Let me go, or I will tell my papa.'

"`Boy, you will never see your father again; you must come with me.'

"`Hideous monster! Let me go. My papa is a syndic--he is M.
Frankenstein--he will punish you. You dare not keep me.'

"`Frankenstein! you belong then to my enemy--to him towards whom I have
sworn eternal revenge; you shall be my first victim.'

"The child still struggled and loaded me with epithets which carried
despair to my heart; I grasped his throat to silence him, and in a
moment he lay dead at my feet.

"I gazed on my victim, and my heart swelled with exultation and hellish
triumph; clapping my hands, I exclaimed, `I too can create desolation;
my enemy is not invulnerable; this death will carry despair to him, and
a thousand other miseries shall torment and destroy him.'

"As I fixed my eyes on the child, I saw something glittering on his
breast. I took it; it was a portrait of a most lovely woman. In spite
of my malignity, it softened and attracted me. For a few moments I
gazed with delight on her dark eyes, fringed by deep lashes, and her
lovely lips; but presently my rage returned; I remembered that I was
forever deprived of the delights that such beautiful creatures could
bestow and that she whose resemblance I contemplated would, in
regarding me, have changed that air of divine benignity to one
expressive of disgust and affright.

"Can you wonder that such thoughts transported me with rage? I only
wonder that at that moment, instead of venting my sensations in
exclamations and agony, I did not rush among mankind and perish in the
attempt to destroy them.

"While I was overcome by these feelings, I left the spot where I had
committed the murder, and seeking a more secluded hiding-place, I
entered a barn which had appeared to me to be empty. A woman was
sleeping on some straw; she was young, not indeed so beautiful as her
whose portrait I held, but of an agreeable aspect and blooming in the
loveliness of youth and health. Here, I thought, is one of those whose
joy-imparting smiles are bestowed on all but me. And then I bent over
her and whispered, `Awake, fairest, thy lover is near--he who would
give his life but to obtain one look of affection from thine eyes; my
beloved, awake!'

"The sleeper stirred; a thrill of terror ran through me. Should she
indeed awake, and see me, and curse me, and denounce the murderer? Thus
would she assuredly act if her darkened eyes opened and she beheld me.
The thought was madness; it stirred the fiend within me--not I, but
she, shall suffer; the murder I have committed because I am forever
robbed of all that she could give me, she shall atone. The crime had
its source in her; be hers the punishment! Thanks to the lessons of
Felix and the sanguinary laws of man, I had learned now to work
mischief. I bent over her and placed the portrait securely in one of
the folds of her dress. She moved again, and I fled.

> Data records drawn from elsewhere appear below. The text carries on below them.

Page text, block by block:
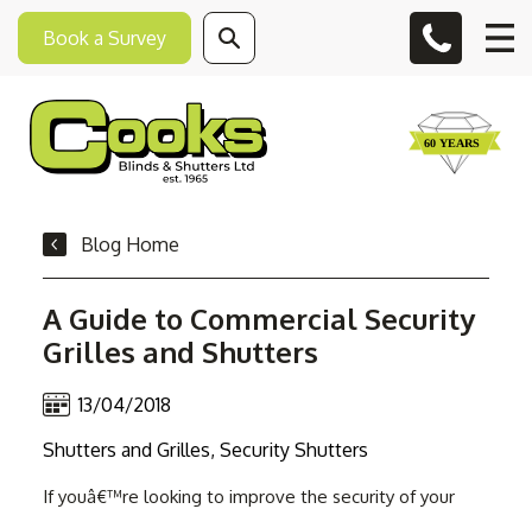
Book a Survey
Blog Home
A Guide to Commercial Security
Grilles and Shutters
13/04/2018
Shutters and Grilles, Security Shutters
If youâ€™re looking to improve the security of your

"For some days I haunted the spot where these scenes had taken place,
sometimes wishing to see you, sometimes resolved to quit the world and
its miseries forever. At length I wandered towards these mountains,
and have ranged through their immense recesses, consumed by a burning
passion which you alone can gratify. We may not part until you have
promised to comply with my requisition. I am alone and miserable; man
will not associate with me; but one as deformed and horrible as myself
would not deny herself to me. My companion must be of the same species
and have the same defects. This being you must create."